Bu kadar çok imgeyi bu kadar güzel bir şekilde harmanlayan çok fazla şiir yoktur. "Senin hatıran kadar büyük, yeni, karanlık / Senin hatıran kadar Allah ve şeytan işi / Ve yalnızlık, sigara külü kadar yalnızlık" ya da "Bugün yalnız yağmura tahammül edeceğim / Ta boğazıma kadar çıkan deli yağmura" mısraları bile bu şiire aşık olmak için tek başlarına yeter...

yok dedi ki...

daha evvel de okuduğumu hatırlıyorum ama şimdi şiiri okuduktan sonra ilk iş merak edip peygamber çiçeğine baktım.
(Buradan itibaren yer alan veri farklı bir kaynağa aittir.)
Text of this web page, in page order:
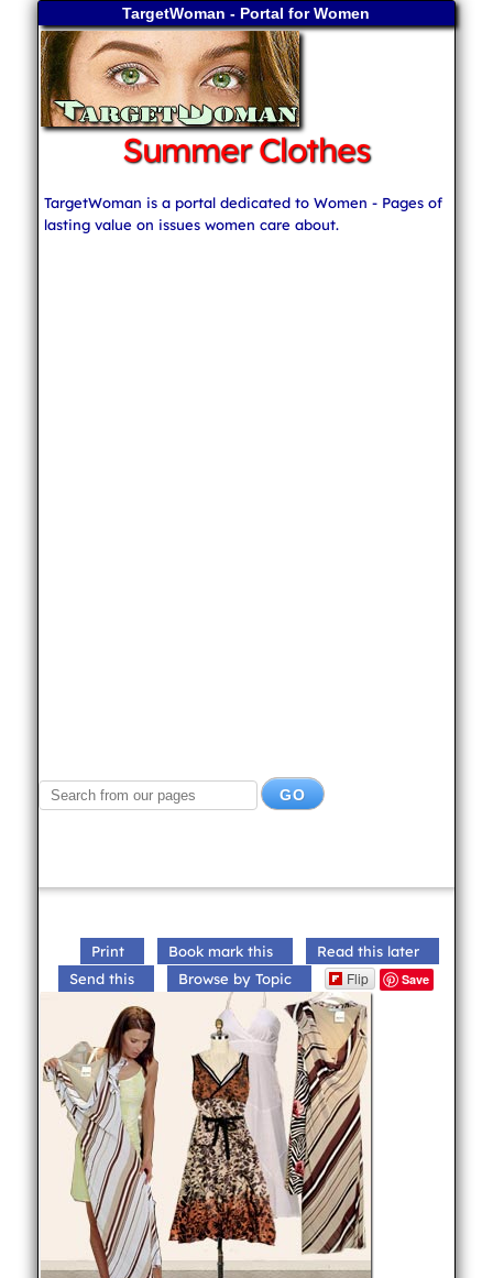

Gökyüzüne açılmış bir avuç gibi...daha evvel duymamıştım bu çiçeği hiç..

ve bir de "Sigara külü kadar yalnızlık..."

Teşekkürler..

mbd dedi ki...

Ricâ ederim :)

ayşe hilal dedi ki...

hem mona roza hem 'yağmur yağar' münir nurettin'den... garip bir şeyler hissettim... çok geç kalmış, çok geç bulmuş gibi eskiyi...

mbd dedi ki...

"Eskiyi çok geç bulmak" son zamanlarda okuduğum en güzel ifadelerden biri oldu, teşekkürler...

ayşe hilal dedi ki...

ne güzel aynı şeyleri hissetmek..son zamanlarda bulduğum en güzel yer..meğer hep ararmışım..şimdi sadece,mutluluk!